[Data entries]

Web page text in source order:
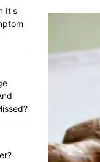
It's
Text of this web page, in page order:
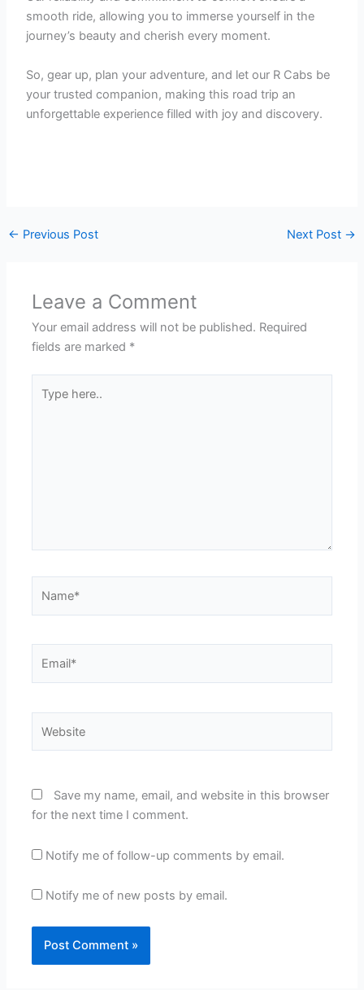
smooth ride, allowing you to immerse yourself in the
journey’s beauty and cherish every moment.
So, gear up, plan your adventure, and let our R Cabs be
your trusted companion, making this road trip an
unforgettable experience filled with joy and discovery.
← Previous Post Next Post →
Leave a Comment
Your email address will not be published. Required
fields are marked *
here..
Save my name, email, and website in this browser
for the next time I comment.
Notify me of follow-up comments by email.
Notify me of new posts by email.
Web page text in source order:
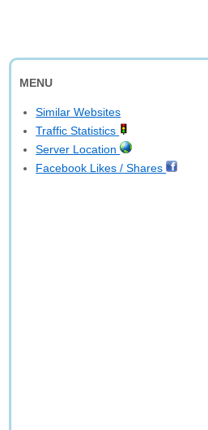
MENU
Similar Websites
Traffic Statistics
Server Location
Facebook Likes / Shares
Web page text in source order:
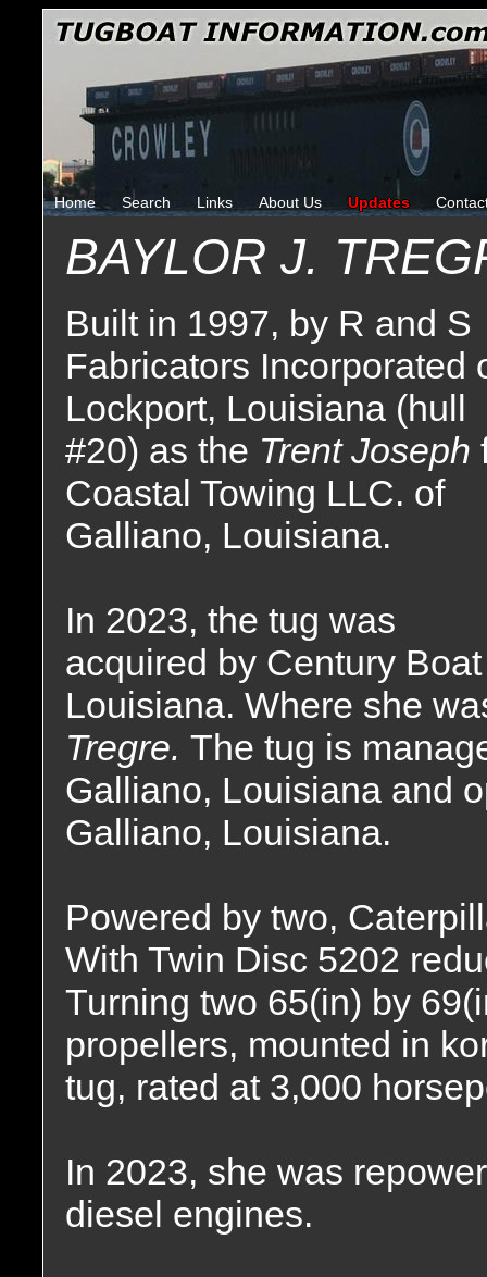
Home Search Links About Us Updates
BAYLOR J.
Built in 1997, by R and S
Fabricators Incorporated
Lockport, Louisiana (hull
#20) as the Trent Joseph
Coastal Towing LLC. of
Galliano, Louisiana.
In 2023, the tug was
acquired by Century
Louisiana. Where she
Tregre. The tug is
Galliano, Louisiana and
Galliano, Louisiana.
Powered by two,
With Twin Disc 5202
Turning two 65(in) by
propellers, mounted in
tug, rated at 3,000
In 2023, she was
diesel engines.
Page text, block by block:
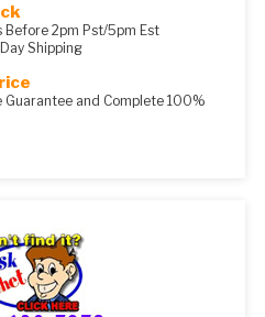
Before 2pm Pst/5pm Est
Shipping
Guarantee and Complete 100%
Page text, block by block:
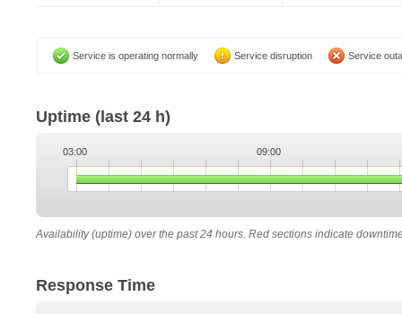
Service is operating normally Service disruption Service
Uptime (last 24 h)
03:00 09:00
Availability (uptime) over the past 24 hours. Red sections indicate
Response Time

REQUIREMENT:
In your copy of the records above, include every line exactly but no pictures.

EXERCISE RESULT:
Web page text in source order:
It's
Text of this web page, in page order:
smooth ride, allowing you to immerse yourself in the
journey’s beauty and cherish every moment.
So, gear up, plan your adventure, and let our R Cabs be
your trusted companion, making this road trip an
unforgettable experience filled with joy and discovery.
← Previous Post Next Post →
Leave a Comment
Your email address will not be published. Required
fields are marked *
here..
Save my name, email, and website in this browser
for the next time I comment.
Notify me of follow-up comments by email.
Notify me of new posts by email.
Web page text in source order:
MENU
Similar Websites
Traffic Statistics
Server Location
Facebook Likes / Shares
Web page text in source order:
Home Search Links About Us Updates
BAYLOR J.
Built in 1997, by R and S
Fabricators Incorporated
Lockport, Louisiana (hull
#20) as the Trent Joseph
Coastal Towing LLC. of
Galliano, Louisiana.
In 2023, the tug was
acquired by Century
Louisiana. Where she
Tregre. The tug is
Galliano, Louisiana and
Galliano, Louisiana.
Powered by two,
With Twin Disc 5202
Turning two 65(in) by
propellers, mounted in
tug, rated at 3,000
In 2023, she was
diesel engines.
Page text, block by block:
Before 2pm Pst/5pm Est
Shipping
Guarantee and Complete 100%
Page text, block by block:
Service is operating normally Service disruption Service
Uptime (last 24 h)
03:00 09:00
Availability (uptime) over the past 24 hours. Red sections indicate
Response Time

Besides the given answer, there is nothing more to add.